[What to do]
Your answer should hold only the lines from the start of the data below through the line with "Time Management for", copied exactly, with pictures left out.

[Records drawn from a dataset]
- Opening Delimiter -
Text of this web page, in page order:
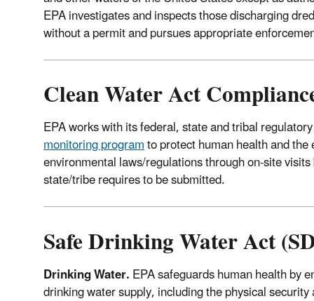
EPA investigates and inspects those discharging
without a permit and pursues appropriate
Clean Water Act
EPA works with its federal, state and tribal
monitoring programto protect human health and
environmental laws/regulations through on-site
state/tribe requires to be submitted.
Safe Drinking Water Act
Drinking Water.EPA safeguards human health by
drinking water supply, including the physical
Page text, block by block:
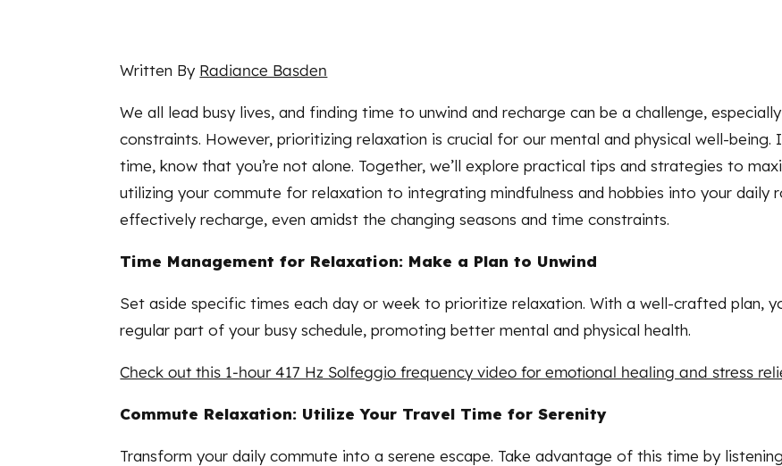
Written By Radiance Basden
We all lead busy lives, and finding time to unwind and recharge can be a challenge,
constraints. However, prioritizing relaxation is crucial for our mental and physical well-
time, know that you’re not alone. Together, we’ll explore practical tips and strategies to
utilizing your commute for relaxation to integrating mindfulness and hobbies into your daily
effectively recharge, even amidst the changing seasons and time constraints.
Time Management for Relaxation: Make a Plan to Unwind
Set aside specific times each day or week to prioritize relaxation. With a well-crafted plan,
regular part of your busy schedule, promoting better mental and physical health.
Check out this 1-hour 417 Hz Solfeggio frequency video for emotional healing and stress
Commute Relaxation: Utilize Your Travel Time for Serenity
Transform your daily commute into a serene escape. Take advantage of this time by
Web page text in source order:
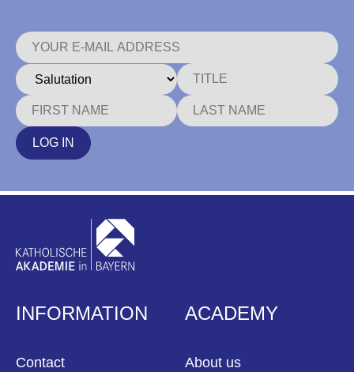
LOG IN
INFORMATION
Contact
ACADEMY
About us
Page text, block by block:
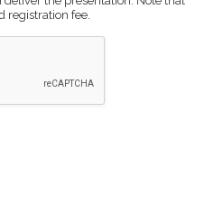
registration fee.
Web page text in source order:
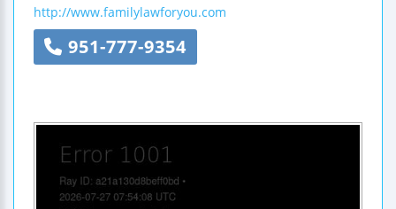
http://www.familylawforyou.com
951-777-9354
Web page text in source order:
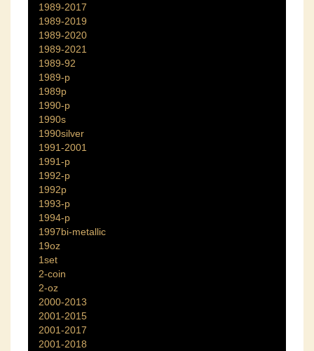
1989-2017
1989-2019
1989-2020
1989-2021
1989-92
1989-p
1989p
1990-p
1990s
1990silver
1991-2001
1991-p
1992-p
1992p
1993-p
1994-p
1997bi-metallic
19oz
1set
2-coin
2-oz
2000-2013
2001-2015
2001-2017
2001-2018
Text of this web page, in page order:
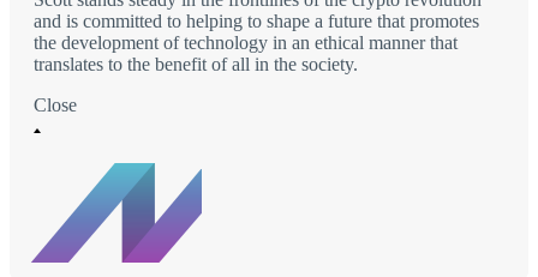
and is committed to helping to shape a future that promotes
the development of technology in an ethical manner that
translates to the benefit of all in the society.
Close
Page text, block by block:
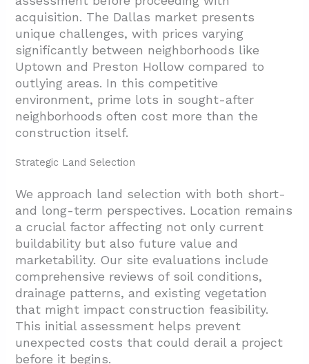
acquisition. The Dallas market presents
unique challenges, with prices varying
significantly between neighborhoods like
Uptown and Preston Hollow compared to
outlying areas. In this competitive
environment, prime lots in sought-after
neighborhoods often cost more than the
construction itself.
Strategic Land Selection
We approach land selection with both short-
and long-term perspectives. Location remains
a crucial factor affecting not only current
buildability but also future value and
marketability. Our site evaluations include
comprehensive reviews of soil conditions,
drainage patterns, and existing vegetation
that might impact construction feasibility.
This initial assessment helps prevent
unexpected costs that could derail a project
before it begins.
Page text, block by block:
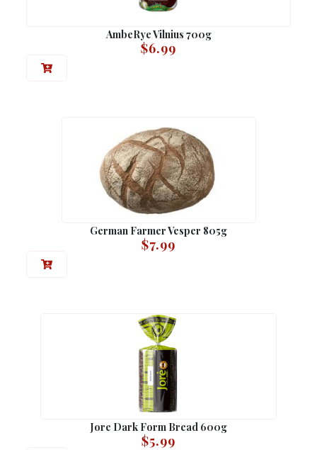
AmbeRye Vilnius 700g
$6.99
German Farmer Vesper 805g
$7.99
Jore Dark Form Bread 600g
$5.99
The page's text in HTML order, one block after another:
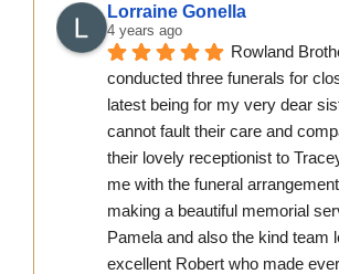
Lorraine Gonella
4 years ago
Rowland
conducted three funerals for
latest being for my very dear
cannot fault their care and
their lovely receptionist to
me with the funeral
making a beautiful memorial
Pamela and also the kind team
excellent Robert who made
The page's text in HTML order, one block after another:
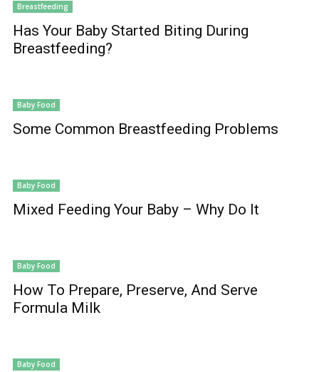
Breastfeeding
Has Your Baby Started Biting During
Breastfeeding?
Baby Food
Some Common Breastfeeding Problems
Baby Food
Mixed Feeding Your Baby – Why Do It
Baby Food
How To Prepare, Preserve, And Serve
Formula Milk
Baby Food
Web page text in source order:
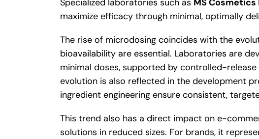
Specialized laboratories such as MS Cosmetics
maximize efficacy through minimal, optimally
The rise of microdosing coincides with the
bioavailability are essential. Laboratories are
minimal doses, supported by controlled-
evolution is also reflected in the development
ingredient engineering ensure consistent,
This trend also has a direct impact on e-
solutions in reduced sizes. For brands, it
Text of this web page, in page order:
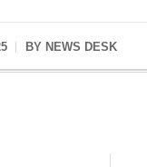
BY NEWS DESK
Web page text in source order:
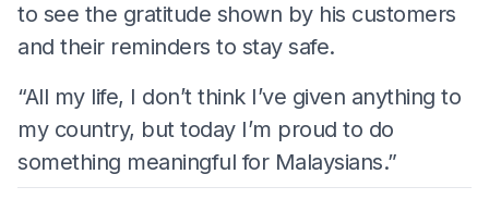
to see the gratitude shown by his customers
and their reminders to stay safe.
“All my life, I don’t think I’ve given anything to
my country, but today I’m proud to do
something meaningful for Malaysians.”
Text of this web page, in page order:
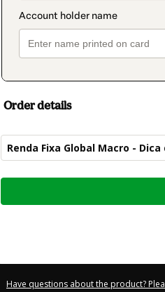
Order details
Renda Fixa Global Macro - Dica
Total
Have questions about the product?
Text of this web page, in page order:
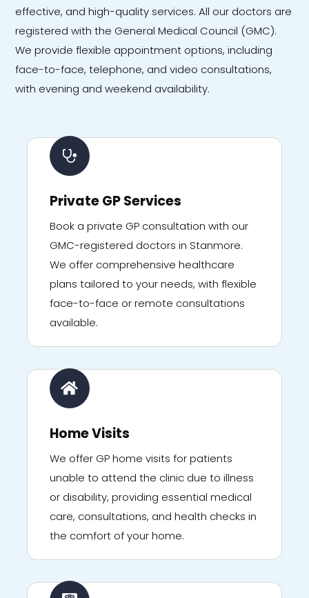
effective, and high-quality services. All our doctors are
registered with the General Medical Council (GMC).
We provide flexible appointment options, including
face-to-face, telephone, and video consultations,
with evening and weekend availability.
Private GP Services
Book a private GP consultation with our
GMC-registered doctors in Stanmore.
We offer comprehensive healthcare
plans tailored to your needs, with flexible
face-to-face or remote consultations
available.
Home Visits
We offer GP home visits for patients
unable to attend the clinic due to illness
or disability, providing essential medical
care, consultations, and health checks in
the comfort of your home.
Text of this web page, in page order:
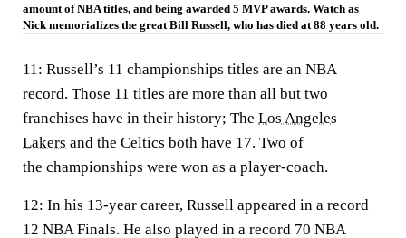
amount of NBA titles, and being awarded 5 MVP awards. Watch as
Nick memorializes the great Bill Russell, who has died at 88 years old.
11: Russell’s 11 championships titles are an NBA
record. Those 11 titles are more than all but two
franchises have in their history; The Los Angeles
Lakers and the Celtics both have 17. Two of
the championships were won as a player-coach.
12: In his 13-year career, Russell appeared in a record
12 NBA Finals. He also played in a record 70 NBA
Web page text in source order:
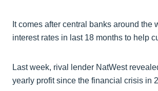
It comes after central banks around the
interest rates in last 18 months to help
Last week, rival lender NatWest
yearly profit since the financial crisis in
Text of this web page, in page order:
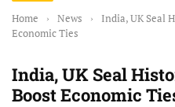
Home › News ›
India, UK Seal
Economic Ties
India, UK Seal
Boost Economic
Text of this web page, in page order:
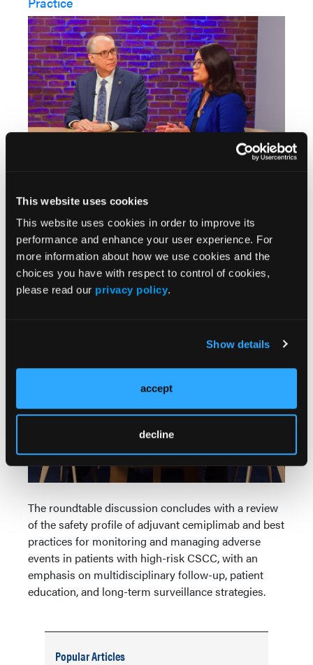
This website uses cookies
This website uses cookies in order to improve its
performance and enhance your user experience. For
more information about how we use cookies and the
choices you have with respect to control of cookies,
please read our privacy policy.
Show details
accept
decline
exploration of how high-risk features inform
treatment decisions in clinical practice. The
multidisciplinary panel discusses real-world
application of C-POST eligibility criteria and the
importance of comprehensive risk assessment
when considering adjuvant therapy for CSCC.
The roundtable discussion concludes with a review
of the safety profile of adjuvant cemiplimab and best
practices for monitoring and managing adverse
events in patients with high-risk CSCC, with an
emphasis on multidisciplinary follow-up, patient
education, and long-term surveillance strategies.
Popular Articles
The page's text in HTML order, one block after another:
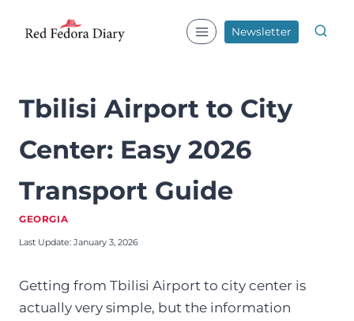
Newsletter
Tbilisi Airport to City
Center: Easy 2026
Transport Guide
GEORGIA
Last Update: January 3, 2026
Getting from Tbilisi Airport to city center is
actually very simple, but the information
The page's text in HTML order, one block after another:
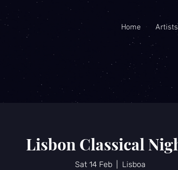
Home Artists
Lisbon Classical
Sat 14 Feb Lisboa
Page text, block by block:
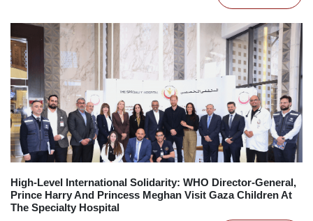
High-Level International Solidarity: WHO Director-General,
Prince Harry And Princess Meghan Visit Gaza Children At
The Specialty Hospital
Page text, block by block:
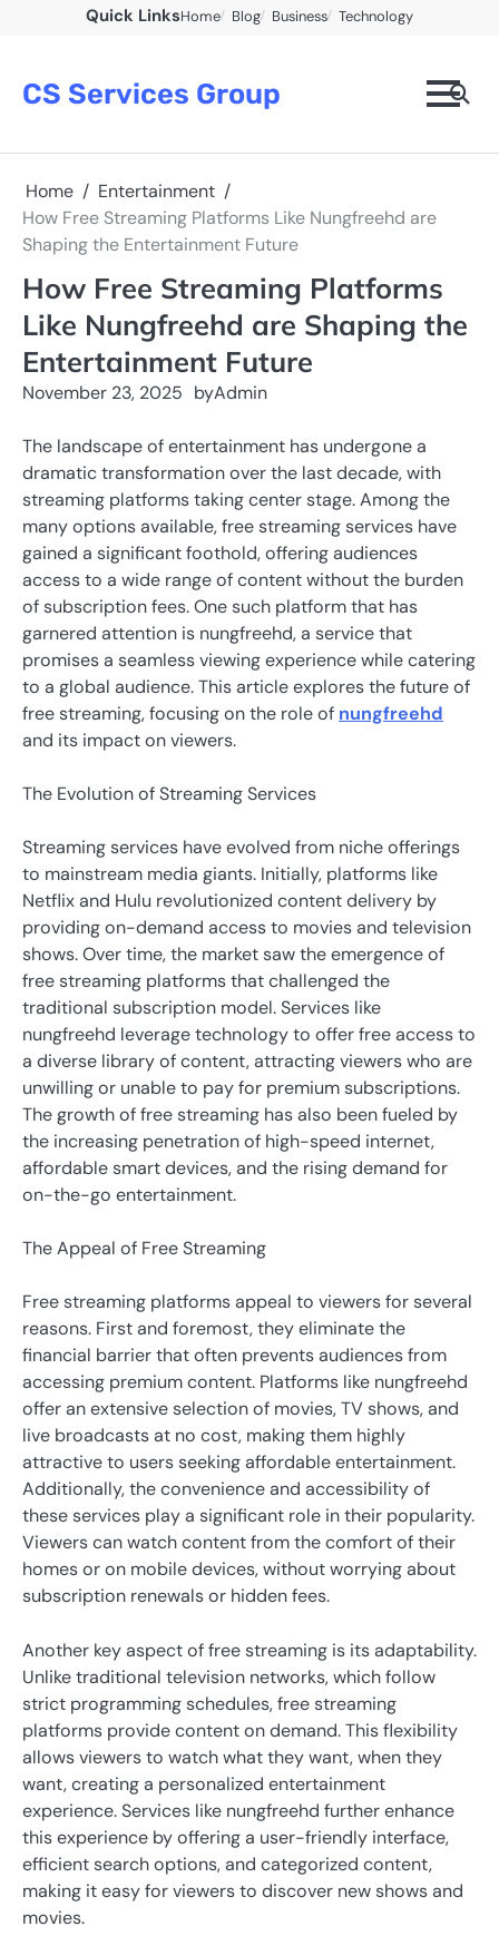
Quick LinksHome Blog Business Technology
CS Services Group
Home
Entertainment
How Free Streaming Platforms Like Nungfreehd are
Shaping the Entertainment Future
How Free Streaming Platforms
Like Nungfreehd are Shaping the
Entertainment Future
November 23, 2025 byAdmin
The landscape of entertainment has undergone a
dramatic transformation over the last decade, with
streaming platforms taking center stage. Among the
many options available, free streaming services have
gained a significant foothold, offering audiences
access to a wide range of content without the burden
of subscription fees. One such platform that has
garnered attention is nungfreehd, a service that
promises a seamless viewing experience while catering
to a global audience. This article explores the future of
free streaming, focusing on the role of nungfreehd
and its impact on viewers.
The Evolution of Streaming Services
Streaming services have evolved from niche offerings
to mainstream media giants. Initially, platforms like
Netflix and Hulu revolutionized content delivery by
providing on-demand access to movies and television
shows. Over time, the market saw the emergence of
free streaming platforms that challenged the
traditional subscription model. Services like
nungfreehd leverage technology to offer free access to
a diverse library of content, attracting viewers who are
unwilling or unable to pay for premium subscriptions.
The growth of free streaming has also been fueled by
the increasing penetration of high-speed internet,
affordable smart devices, and the rising demand for
on-the-go entertainment.
The Appeal of Free Streaming
Free streaming platforms appeal to viewers for several
reasons. First and foremost, they eliminate the
financial barrier that often prevents audiences from
accessing premium content. Platforms like nungfreehd
offer an extensive selection of movies, TV shows, and
live broadcasts at no cost, making them highly
attractive to users seeking affordable entertainment.
Additionally, the convenience and accessibility of
these services play a significant role in their popularity.
Viewers can watch content from the comfort of their
homes or on mobile devices, without worrying about
subscription renewals or hidden fees.
Another key aspect of free streaming is its adaptability.
Unlike traditional television networks, which follow
strict programming schedules, free streaming
platforms provide content on demand. This flexibility
allows viewers to watch what they want, when they
want, creating a personalized entertainment
experience. Services like nungfreehd further enhance
this experience by offering a user-friendly interface,
efficient search options, and categorized content,
making it easy for viewers to discover new shows and
movies.
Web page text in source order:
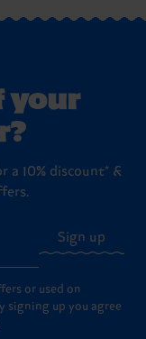
your
a 10% discount* &
Sign up
or used on
signing up you agree
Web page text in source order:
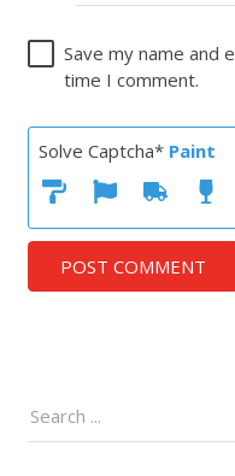
Save my name and
time I comment.
Solve Captcha* Paint
POST COMMENT
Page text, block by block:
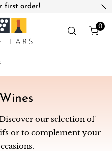
first order!
0
our selection of
or to complement your
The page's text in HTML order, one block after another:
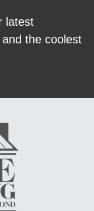
latest
the coolest
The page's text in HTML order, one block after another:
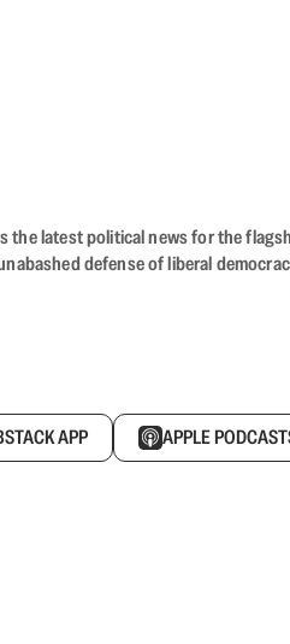
the latest political news for the
defense of liberal
APP APPLE
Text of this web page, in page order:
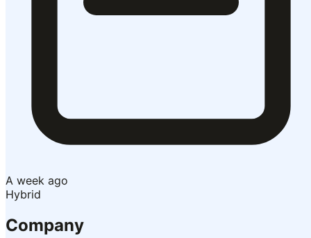
A week ago
Hybrid
Company
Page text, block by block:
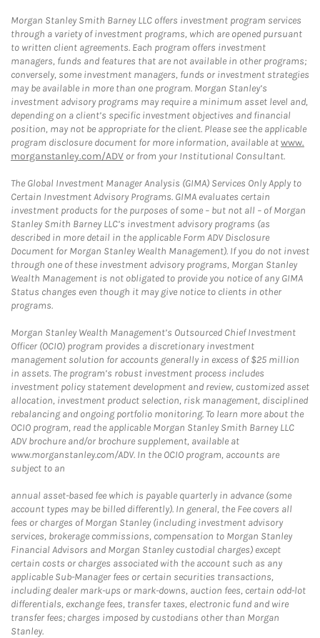
Morgan Stanley Smith Barney LLC offers investment program services
through a variety of investment programs, which are opened pursuant
to written client agreements. Each program offers investment
managers, funds and features that are not available in other programs;
conversely, some investment managers, funds or investment strategies
may be available in more than one program. Morgan Stanley’s
investment advisory programs may require a minimum asset level and,
depending on a client’s specific investment objectives and financial
position, may not be appropriate for the client. Please see the applicable
program disclosure document for more information, available atwww.
morganstanley.com/ADV or from your Institutional Consultant.
The Global Investment Manager Analysis (GIMA) Services Only Apply to
Certain Investment Advisory Programs. GIMA evaluates certain
investment products for the purposes of some – but not all – of Morgan
Stanley Smith Barney LLC’s investment advisory programs (as
described in more detail in the applicable Form ADV Disclosure
Document for Morgan Stanley Wealth Management). If you do not invest
through one of these investment advisory programs, Morgan Stanley
Wealth Management is not obligated to provide you notice of any GIMA
Status changes even though it may give notice to clients in other
programs.
Morgan Stanley Wealth Management’s Outsourced Chief Investment
Officer (OCIO) program provides a discretionary investment
management solution for accounts generally in excess of $25 million
in assets. The program’s robust investment process includes
investment policy statement development and review, customized asset
allocation, investment product selection, risk management, disciplined
rebalancing and ongoing portfolio monitoring. To learn more about the
OCIO program, read the applicable Morgan Stanley Smith Barney LLC
ADV brochure and/or brochure supplement, available at
www.morganstanley.com/ADV. In the OCIO program, accounts are
subject to an
annual asset-based fee which is payable quarterly in advance (some
account types may be billed differently). In general, the Fee covers all
fees or charges of Morgan Stanley (including investment advisory
services, brokerage commissions, compensation to Morgan Stanley
Financial Advisors and Morgan Stanley custodial charges) except
certain costs or charges associated with the account such as any
applicable Sub-Manager fees or certain securities transactions,
including dealer mark-ups or mark-downs, auction fees, certain odd-lot
differentials, exchange fees, transfer taxes, electronic fund and wire
transfer fees; charges imposed by custodians other than Morgan
Stanley.
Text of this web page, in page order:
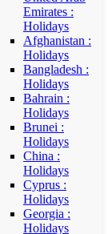
Emirates :
Holidays
Afghanistan :
Holidays
Bangladesh :
Holidays
Bahrain :
Holidays
Brunei :
Holidays
China :
Holidays
Cyprus :
Holidays
Georgia :
Holidays
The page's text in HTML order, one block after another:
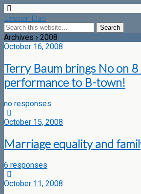
Lesbian Dad
Archives › 2008
October 16, 2008
Terry Baum brings No on
performance to B-town!
no responses
October 15, 2008
Marriage equality and
6 responses
October 11, 2008
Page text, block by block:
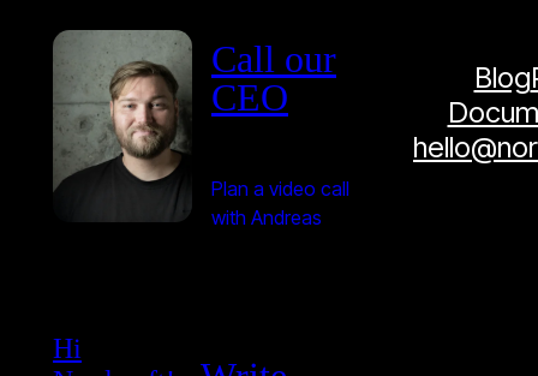
Call our
CEO
Plan a video call
with Andreas
Hi
Blog
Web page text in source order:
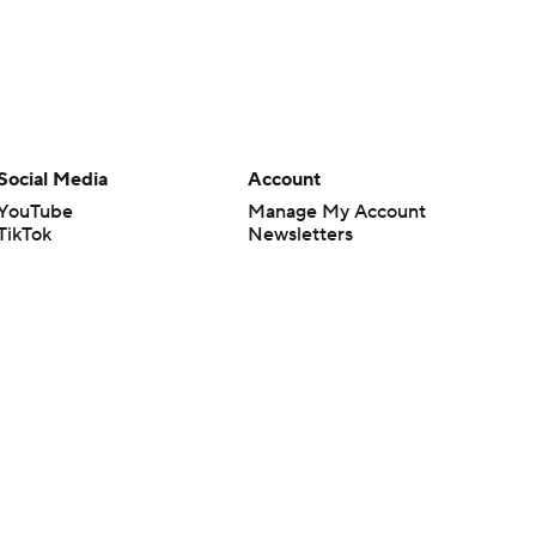
Media
Account
Manage My Account
Newsletters
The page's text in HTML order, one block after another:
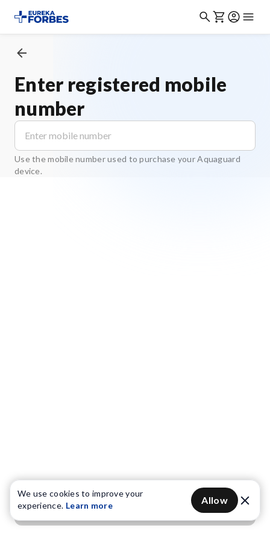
- Closing Delimiter -
[Output of the task]
Text of this web page, in page order:
EPA investigates and inspects those discharging
without a permit and pursues appropriate
Clean Water Act
EPA works with its federal, state and tribal
monitoring programto protect human health and
environmental laws/regulations through on-site
state/tribe requires to be submitted.
Safe Drinking Water Act
Drinking Water.EPA safeguards human health by
drinking water supply, including the physical
Page text, block by block:
Written By Radiance Basden
We all lead busy lives, and finding time to unwind and recharge can be a challenge,
constraints. However, prioritizing relaxation is crucial for our mental and physical well-
time, know that you’re not alone. Together, we’ll explore practical tips and strategies to
utilizing your commute for relaxation to integrating mindfulness and hobbies into your daily
effectively recharge, even amidst the changing seasons and time constraints.
Time Management for Relaxation: Make a Plan to Unwind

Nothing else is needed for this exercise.